In the copy, keep every line below as it is and leave out the pictures.

Recorded data:
+===+
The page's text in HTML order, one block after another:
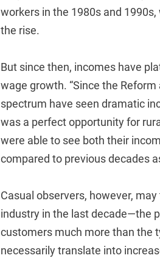
workers in the 1980s and
the rise.
But since then, incomes have
wage growth. “Since the
spectrum have seen dramatic
was a perfect opportunity for
were able to see both their
compared to previous decades
Casual observers, however,
industry in the last decade—the
customers much more than the
necessarily translate into
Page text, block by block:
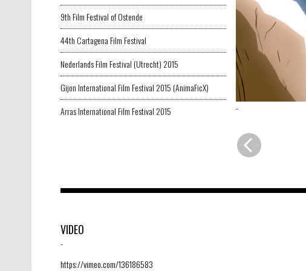
-
9th Film Festival of Ostende
44th Cartagena Film Festival
Nederlands Film Festival (Utrecht) 2015
Gijon International Film Festival 2015 (AnimaFicX)
Arras International Film Festival 2015
VIDEO
-
https://vimeo.com/136186583
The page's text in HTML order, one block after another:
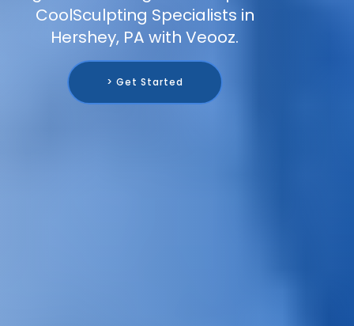
CoolSculpting Specialists in
Hershey, PA with Veooz.
> Get Started
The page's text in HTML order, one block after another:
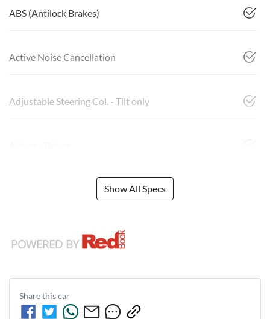
ABS (Antilock Brakes)
Active Noise Cancellation
Adjustable Steering Col. - Tilt only
Show All Specs
Share thiscar
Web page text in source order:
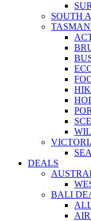
SOUTH
DEALS
BALI
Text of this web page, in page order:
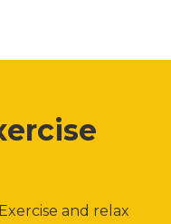
and relax
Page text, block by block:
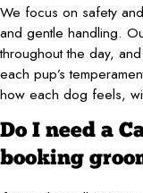
We focus on safety
and gentle handling.
throughout the day,
each pup’s
how each dog feels,
Do I need a
booking
+===+
Result below:
The page's text in HTML order, one block after another:
workers in the 1980s and
the rise.
But since then, incomes have
wage growth. “Since the
spectrum have seen dramatic
was a perfect opportunity for
were able to see both their
compared to previous decades
Casual observers, however,
industry in the last decade—the
customers much more than the
necessarily translate into
Page text, block by block:
-
9th Film Festival of Ostende
44th Cartagena Film Festival
Nederlands Film Festival (Utrecht) 2015
Gijon International Film Festival 2015 (AnimaFicX)
Arras International Film Festival 2015
VIDEO
-
https://vimeo.com/136186583
The page's text in HTML order, one block after another:
CoolSculpting Specialists in
Hershey, PA with Veooz.
> Get Started
The page's text in HTML order, one block after another:
ABS (Antilock Brakes)
Active Noise Cancellation
Adjustable Steering Col. - Tilt only
Show All Specs
Share thiscar
Web page text in source order:
SOUTH
DEALS
BALI
Text of this web page, in page order:
and relax
Page text, block by block:
We focus on safety
and gentle handling.
throughout the day,
each pup’s
how each dog feels,
Do I need a
booking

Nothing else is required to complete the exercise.